For me personally, I wanted to make sure that Aaron and I had the ability to explore each other sexually, intellectually, and not have too much of the caregiving aspect of my life intrude upon our relationship. However, I believe I was in a unique situation where I was able to do this, but so many folks are not.

Let me explain. I had the resources to have live-in caregivers and have a beyond overly supportive mom who helped me along the way. When I would invite a gentleman caller up to my bedroom I would, with the help of my caregivers and mom, be laid out in beautiful lingerie with my catheter taped my leg so as not to intimidate them with a bag flailing about on my leg, I would be out of my wheelchair so the guys wouldn’t have to see the “not so pretty” process I go through with getting in bed, taking off my pants, my catheter, my socks, etc.

I was afforded the opportunity to allow a man to get to know me first and slowly introduce them to the ins and outs of the “ugly,” for lack of a better word, of spinal cord injury. I am a naturally curious and outgoing person, and most people who meet me are always seemingly amazed at how confident and determined I am. What they don’t realize is I spent five years completely shut in from the idea of romance, overweight, had no self-confidence in my appearance anymore as I used to get any guy wanted before the accident, and I’ve given up on even trying. I’m not quite sure what changed five years later to push me to say “screw it!”

Over time, and I mean very slowly over time, I introduced him to the catheter, the bowel program, dressing me, etc. Honestly, he didn’t think it was a big deal because he learned to love me for me and realized that it was just part of my life he was going to have to deal with if he wanted to be with me. I was mortified and embarrassed because I didn’t want a man that I was intimate with help me go to the bathroom, roll me in bed, make sure I didn’t have pressure sores on my butt, etc. As I’ve written about before, our romance transformed over time, but a lot of things at the fall in the place before this could happen.

I brought this point up to Aaron and he agreed that he felt very comfortable in the beginning because he had the opportunity to understand my mind and that my body was just something we had to deal with later on. However, the conversation “got real” when I asked him what he thought it might be like if I had to introduce him to all of my care early on. He very honestly admitted he didn’t know. I mean none of us can really know the past, but we realistically talked about how it might have been too much for him if I had not had the caregivers and my mom to “hide” the full extent of my care from him. I was not trying to deceive him, but we are all human and physical disabilities are the exception compared to the billions of able-bodied people in the world.

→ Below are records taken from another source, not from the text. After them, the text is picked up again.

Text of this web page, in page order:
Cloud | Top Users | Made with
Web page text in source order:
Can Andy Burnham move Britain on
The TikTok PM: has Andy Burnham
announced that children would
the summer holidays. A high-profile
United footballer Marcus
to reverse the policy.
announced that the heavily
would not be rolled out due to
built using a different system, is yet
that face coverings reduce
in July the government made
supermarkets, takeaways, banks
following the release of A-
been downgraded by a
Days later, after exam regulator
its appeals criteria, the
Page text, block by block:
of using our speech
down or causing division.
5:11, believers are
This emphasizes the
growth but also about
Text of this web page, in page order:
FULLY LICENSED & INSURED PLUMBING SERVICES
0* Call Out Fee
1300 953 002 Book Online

Most folks who start a new relationship don’t have to deal with what folks in wheelchairs have to. That’s just a fact. If Aaron and I would have been dating and I did not have the help for my care and he would’ve told me it was too much for him, I honestly would’ve understood. I would not have faulted him. I dated a few men before him who told me the wheelchair was just too much for them. I don’t think that makes a person a bad human being, but it just makes you realize that it takes an extra bit of character in a person to date another in a wheelchair.

I know that sounds horrible, but in my opinion, it’s the truth. There are some men and women who don’t want to date people who are 600 pounds, too tall, too skinny, etc. Different strokes for different folks as they say. However, it’s called discrimination if you say these candid things out loud, but you can’t judge who a person is attracted to and how they feel about certain situations. It’s just a fact of life.

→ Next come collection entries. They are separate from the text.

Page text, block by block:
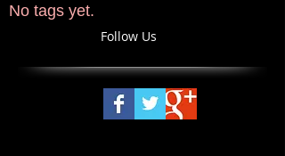
No tags yet.
Follow Us
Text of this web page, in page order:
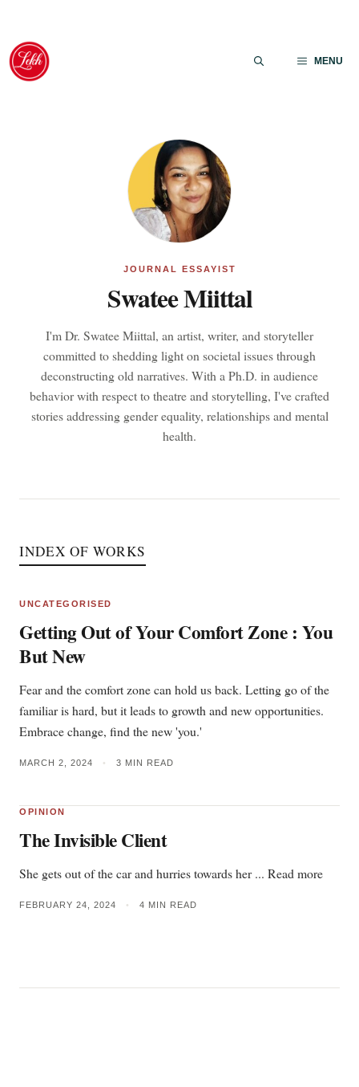
Skip
content
MENU
JOURNAL ESSAYIST
Swatee Miittal
I'm Dr. Swatee Miittal, an artist, writer, and storyteller
committed to shedding light on societal issues through
deconstructing old narratives. With a Ph.D. in audience
behavior with respect to theatre and storytelling, I've crafted
stories addressing gender equality, relationships and mental
health.
INDEX OF WORKS
UNCATEGORISED
Getting Out of Your Comfort Zone : You
But New
Fear and the comfort zone can hold us back. Letting go of the
familiar is hard, but it leads to growth and new opportunities.
Embrace change, find the new 'you.'
MARCH 2, 2024 • 3 MIN READ
OPINION
The Invisible Client
She gets out of the car and hurries towards her ... Read more
FEBRUARY 24, 2024 • 4 MIN READ

If you are different in any way shape or form compared to the societal norm, things are naturally going to be more challenging for you. This is not to say you can’t overcome any challenge in your way or that anything is impossible, but you do have to work harder and put more effort into achieving what you want. Of course this is unfair. Life’s not fair. Life has never been fair for thousands of years, but somehow we muddle through as human beings and overcome the obstacles presented in front of us regardless of our situations. There will always be the “complainers” in life who prefer to just voice their frustrations as human beings rather than take action. That’s okay too, but I doubt they’ll find joy in much of their life.

I have friends in wheelchairs who I help with dating and many of them are often discouraged when the first guy or second guy they go on a date with tell them it’s just too much for them, and they can’t handle the wheelchair. It doesn’t make that person a bad person, just not the right one.

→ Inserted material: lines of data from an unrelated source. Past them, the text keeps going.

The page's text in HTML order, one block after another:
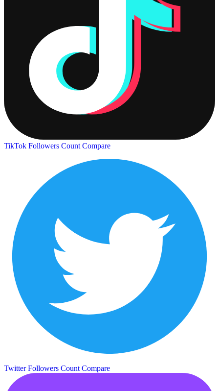
TikTok Followers Count Compare
Twitter Followers Count Compare
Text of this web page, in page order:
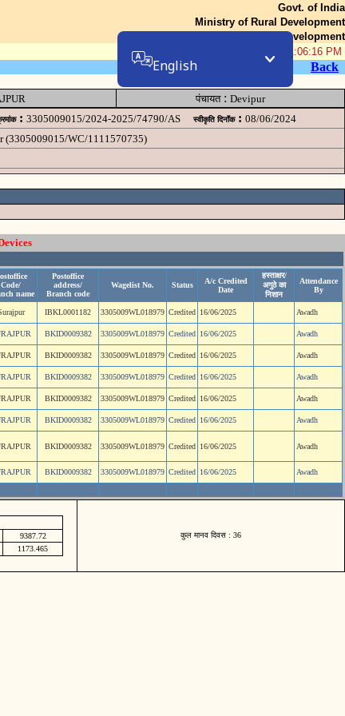
Govt. of India
Ministry of Rural Development
Department of Rural Development
06-Aug-2026 11:06:16 PM
Back
पंचायत: Devipur
: 3305009015/2024-2025/74790/AS स्वीकृति दिनॉंक : 08/06/2024
(3305009015/WC/1111570735)
Code/
name
Postoffice
address/
Branch code
Wagelist No. Status
A/c Credited
Date
हस्ताक्षर/
अगुठे का
निशान
Attendance
By
IBKL0001182 3305009WL018979 Credited 16/06/2025 Awadh
BKID0009382 3305009WL018979 Credited 16/06/2025 Awadh
BKID0009382 3305009WL018979 Credited 16/06/2025 Awadh
BKID0009382 3305009WL018979 Credited 16/06/2025 Awadh
BKID0009382 3305009WL018979 Credited 16/06/2025 Awadh
BKID0009382 3305009WL018979 Credited 16/06/2025 Awadh
BKID0009382 3305009WL018979 Credited 16/06/2025 Awadh
BKID0009382 3305009WL018979 Credited 16/06/2025
Awadh
9387.72
1173.465
कुल मानव दिवस : 36
English

I honestly can’t imagine if I did not have the help in the beginning of our dating career where I would be today. It was certainly a hard conversation for me to have knowing that the man I now call my husband might’ve thought everything I go through too much to deal with if he had to take it all on in the beginning. However, it’s a reality I’ve had to deal with. I love the idea that Aaron would’ve loved me for me right off the bat, but that may not have been the case. Fortunately, I didn’t have to find out 🙂

This blog is not meant to deter anyone who has any kind of disability or upward struggle in life away from dating or anything else they are trying in life, but I merely want to point out that whatever your struggle is you might have to work harder than your neighbor, your friend, or family member to get what you want. We live in a modern-day society in the United States that is supposed to be based on equality, and while I think it is important for each and every one of us to fight for this, it’s also important to realize that life is usually not equal for people whether that be your race, gender, disability, body type, etc. Knowing this, those of us who are “different” in any way are likely going to have to be more determined than the rest to get what we want.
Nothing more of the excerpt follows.